Heading for climate catastrophe while the oil supplies run dry

Sir: Johann Hari says that we should stop talking about "climate change" and start thinking in terms of "climate chaos" (15 November). However, since the sequelae of anthropogenic global warming are likely to shatter the comfortable assumptions upon which global commerce and social cohesion are based, perhaps "climate catastrophe" would be a better phrase.

The denialists of climate change will, of course, leap upon this as further proof of the use of hyperbole by the environmentalists who watch the unfolding signs of irreversible change to global climate with considerable alarm.
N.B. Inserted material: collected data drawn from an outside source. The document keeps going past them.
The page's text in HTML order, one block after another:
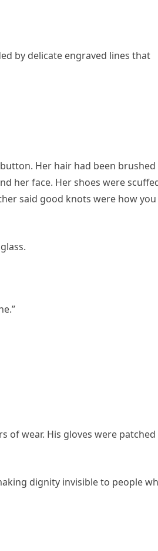
by delicate engraved lines that
Her hair had been brushed
her face. Her shoes were
said good knots were how you
of wear. His gloves were
dignity invisible to people
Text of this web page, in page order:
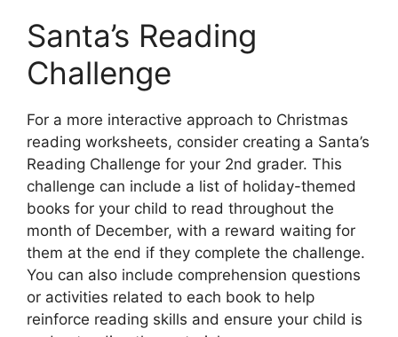
Santa’s Reading
Challenge
For a more interactive approach to Christmas
reading worksheets, consider creating a Santa’s
Reading Challenge for your 2nd grader. This
challenge can include a list of holiday-themed
books for your child to read throughout the
month of December, with a reward waiting for
them at the end if they complete the challenge.
You can also include comprehension questions
or activities related to each book to help
reinforce reading skills and ensure your child is
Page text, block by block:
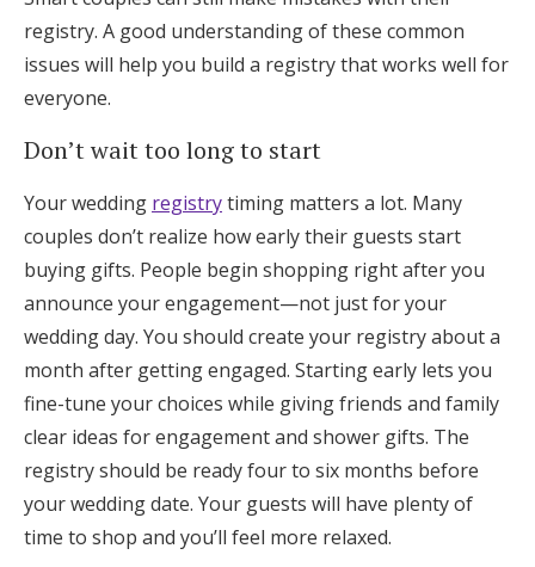
registry. A good understanding of these common
issues will help you build a registry that works well for
everyone.
Don’t wait too long to start
Your wedding registrytiming matters a lot. Many
couples don’t realize how early their guests start
buying gifts. People begin shopping right after you
announce your engagement—not just for your
wedding day. You should create your registry about a
month after getting engaged. Starting early lets you
fine-tune your choices while giving friends and family
clear ideas for engagement and shower gifts. The
registry should be ready four to six months before
your wedding date. Your guests will have plenty of
time to shop and you’ll feel more relaxed.
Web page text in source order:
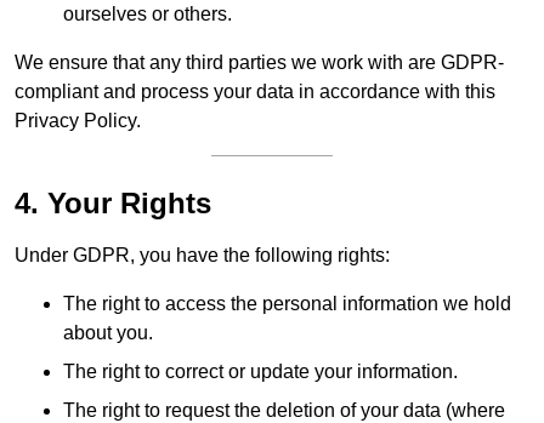
ourselves or others.
We ensure that any third parties we work with are GDPR-
compliant and process your data in accordance with this
Privacy Policy.
4. Your Rights
Under GDPR, you have the following rights:
The right to access the personal information we hold
about you.
The right to correct or update your information.
The right to request the deletion of your data (where
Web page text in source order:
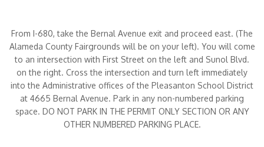
From I-680, take the Bernal Avenue exit and proceed east. (The
Alameda County Fairgrounds will be on your left). You will come
to an intersection with First Street on the left and Sunol Blvd.
on the right. Cross the intersection and turn left immediately
into the Administrative offices of the Pleasanton School District
at 4665 Bernal Avenue. Park in any non-numbered parking
space. DO NOT PARK IN THE PERMIT ONLY SECTION OR ANY
OTHER NUMBERED PARKING PLACE.
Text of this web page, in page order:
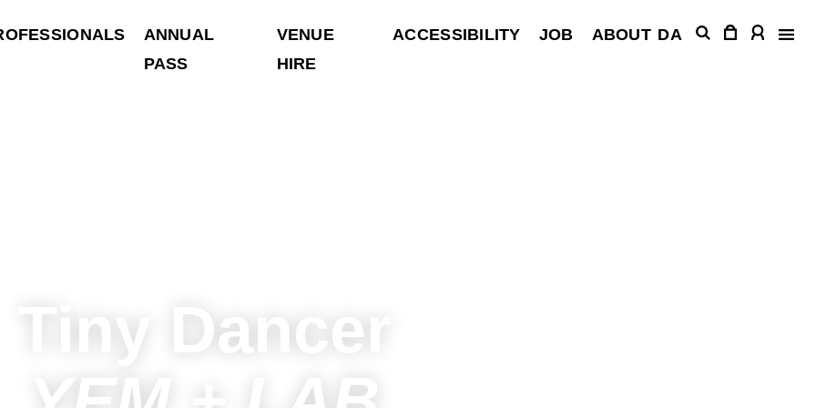
ANNUAL
PASS
VENUE
HIRE
ACCESSIBILITY JOB ABOUT DA
Tiny Dancer
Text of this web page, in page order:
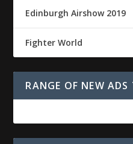
Edinburgh Airshow 2019
Fighter World
RANGE OF NEW ADS
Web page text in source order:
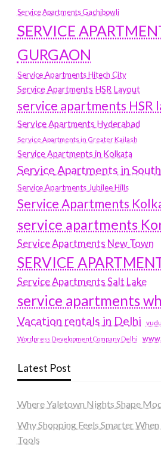
Service Apartments Gachibowli
SERVICE
GURGAON
Service Apartments Hitech City
Service Apartments HSR Layout
service apartments HSR
Service Apartments Hyderabad
Service Apartments in Greater Kailash
Service Apartments in Kolkata
Service Apartments in
Service Apartments Jubilee Hills
Service Apartments
service apartments
Service Apartments New Town
SERVICE
Service Apartments Salt Lake
service apartments
Vacation rentals in Delhi
Wordpress Development Company Delhi
Latest Post
Where Yaletown Nights Shape
Why Shopping Feels Smarter
Tools
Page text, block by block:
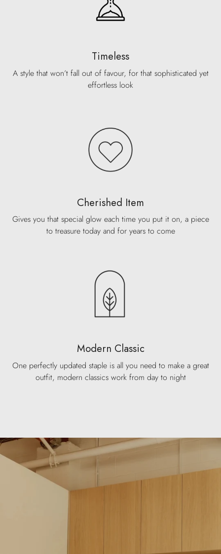
Timeless
A style that won’t fall out of favour, for that sophisticated yet
effortless look
Cherished Item
Gives you that special glow each time you put it on, a piece
to treasure today and for years to come
Modern Classic
One perfectly updated staple is all you need to make a great
outfit, modern classics work from day to night
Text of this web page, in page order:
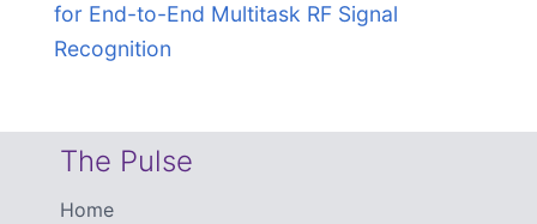
for End-to-End Multitask RF Signal
Recognition
The Pulse
Home
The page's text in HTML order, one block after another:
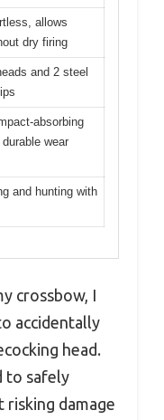
allows
dry firing
and 2 steel
absorbing
wear
and hunting with
crossbow, I
accidentally
head.
to safely
damage
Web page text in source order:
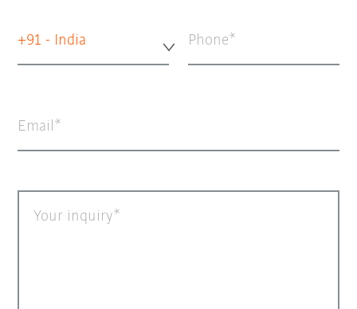
+91 - India Phone
Email
Your inquiry
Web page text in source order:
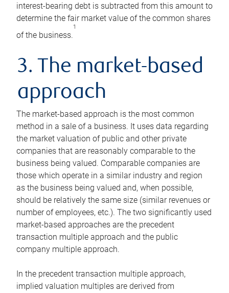
interest-bearing debt is subtracted from this amount to
determine the fair market value of the common shares
of the business.
1
3. The market-based
approach
The market-based approach is the most common
method in a sale of a business. It uses data regarding
the market valuation of public and other private
companies that are reasonably comparable to the
business being valued. Comparable companies are
those which operate in a similar industry and region
as the business being valued and, when possible,
should be relatively the same size (similar revenues or
number of employees, etc.). The two significantly used
market-based approaches are the precedent
transaction multiple approach and the public
company multiple approach.
In the precedent transaction multiple approach,
implied valuation multiples are derived from
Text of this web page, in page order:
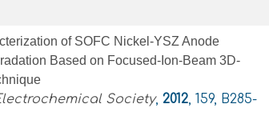
of SOFC Nickel-YSZ Anode
Based on Focused-Ion-Beam 3D-
Society, 2012, 159, B285-
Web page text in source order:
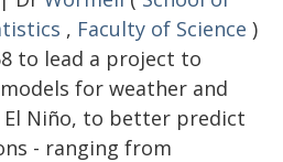
, Faculty of Science )
to lead a project to
for weather and
Niño, to better predict
- ranging from
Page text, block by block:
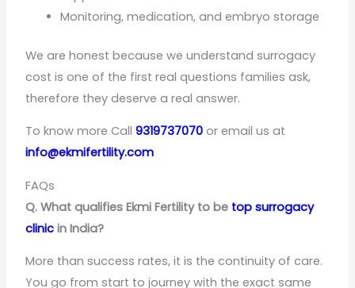
Monitoring, medication, and embryo storage
We are honest because we understand surrogacy
cost is one of the first real questions families ask,
therefore they deserve a real answer.
To know more Call9319737070 or email us at
info@ekmifertility.com
FAQs
Q. What qualifies Ekmi Fertility to be top surrogacy
clinic in India?
More than success rates, it is the continuity of care.
You go from start to journey with the exact same
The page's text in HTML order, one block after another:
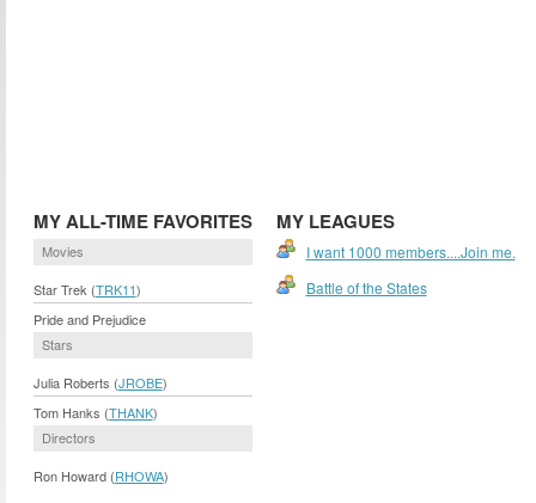
MY ALL-TIME FAVORITES
Movies
Star Trek (TRK11)
Pride and Prejudice
Stars
Julia Roberts (JROBE)
Tom Hanks (THANK)
Directors
Ron Howard (RHOWA)
MY LEAGUES
I want 1000 members....Join me.
Battle of the States
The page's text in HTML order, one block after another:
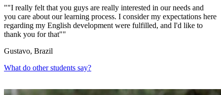
"I really felt that you guys are really interested in our needs and
you care about our learning process. I consider my expectations here
regarding my English development were fulfilled, and I'd like to
thank you for that"
Gustavo, Brazil
What do other students say?
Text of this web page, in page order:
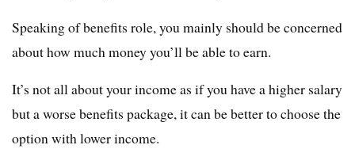
Speaking of benefits role, you mainly should be concerned
about how much money you’ll be able to earn.
It’s not all about your income as if you have a higher salary
but a worse benefits package, it can be better to choose the
option with lower income.
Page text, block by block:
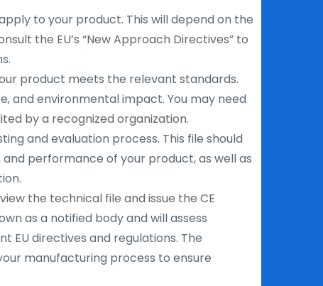
to your product. This will depend on the
the EU’s “New Approach Directives” to
product meets the relevant standards.
and environmental impact. You may need
by a recognized organization.
and evaluation process. This file should
performance of your product, as well as
the technical file and issue the CE
as a notified body and will assess
EU directives and regulations. The
manufacturing process to ensure
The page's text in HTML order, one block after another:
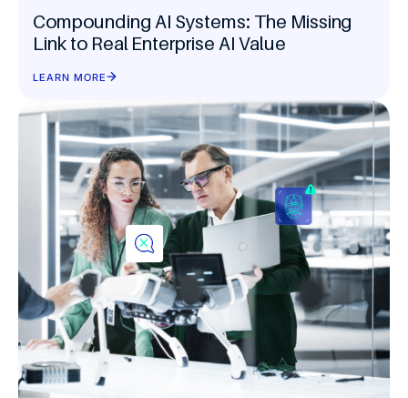
Compounding AI Systems: The Missing
Link to Real Enterprise AI Value
LEARN MORE
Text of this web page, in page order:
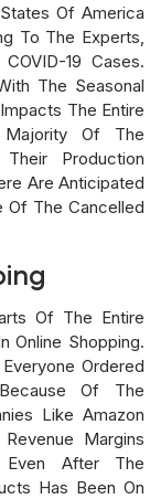
Of America
To The Experts,
19 Cases.
The Seasonal
The Entire
Majority Of The
Production
Are Anticipated
Of The Cancelled
Of The Entire
Online Shopping.
Ordered
Of The
Like Amazon
Margins
Even After The
Has Been On
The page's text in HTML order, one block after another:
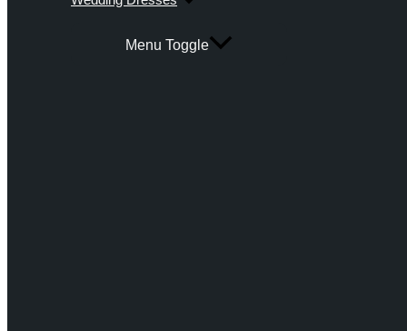
Menu Toggle
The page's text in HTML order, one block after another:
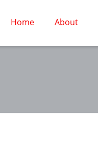
Home About
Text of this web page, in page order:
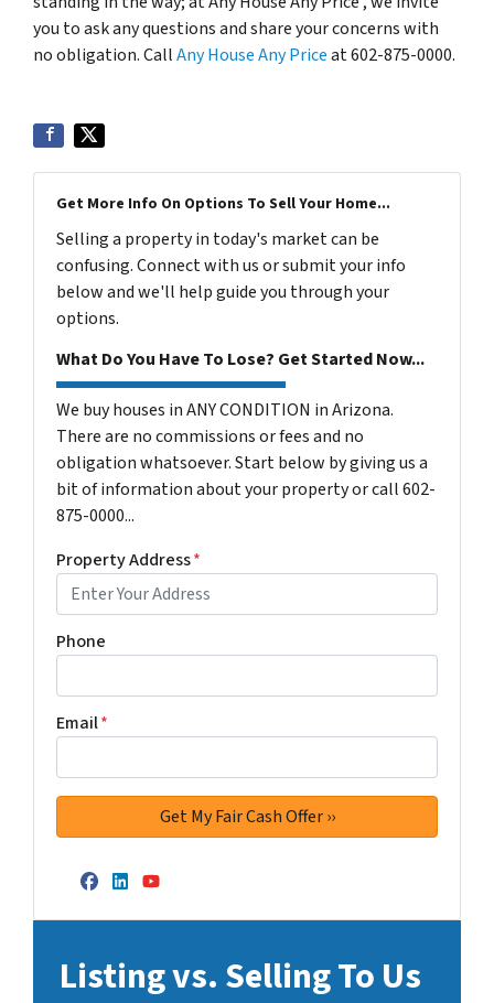
you to ask any questions and share your concerns with
no obligation. CallAny House Any Priceat 602-875-0000.
Get More Info On Options To Sell Your Home...
Selling a property in today's market can be
confusing. Connect with us or submit your info
below and we'll help guide you through your
options.
What Do You Have To Lose? Get Started Now...
We buy houses in ANY CONDITION in Arizona.
There are no commissions or fees and no
obligation whatsoever. Start below by giving us a
bit of information about your property or call 602-
875-0000...
Property Address*
Phone
Email*
Facebook
LinkedIn
YouTube
Listing vs. Selling To Us
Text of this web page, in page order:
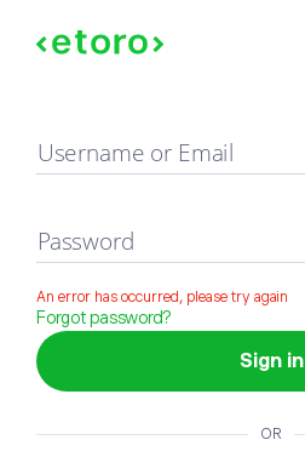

The oil lobby, and organisations supported by it, are desperate to poo-poo any such worries. The cosy profit train must not be disturbed.

But surely this is daft, when we have reached, or else will shortly, so-called "peak oil". As China, India, Brazil and others grow, their demand for energy and oil products can only increase, providing increased competition for a dwindling resource. At which point the price of oil climbs inexorably to a point where it becomes too expensive to enable us to carry on as we are in any case. That day is not so far away.

So why on earth aren't we investing heavily in alternatives now to head off this potential eonomic crisis? It doesn't matter if you don't believe in global warming, a low-carbon economy is the only possible solution for the future anyway.

PHILIP DE JONGE

PASSFIELD, HAMPSHIRE

Sir: The Independent is to be congratulated on the breadth and scale of its coverage on climate change but is seriously wide of the mark in suggesting the Prime Minister's commitment to action has weakened ("Heading off in the wrong direction", 15 November).

He made clear his commitment on Monday night. In his Mansion House speech - curiously unreported - he said "we urgently need a framework, with the necessary targets, sensitively and intelligently applied over the right timeframe, that takes us beyond 2012". The Prime Minister has never suggested targets should be dropped.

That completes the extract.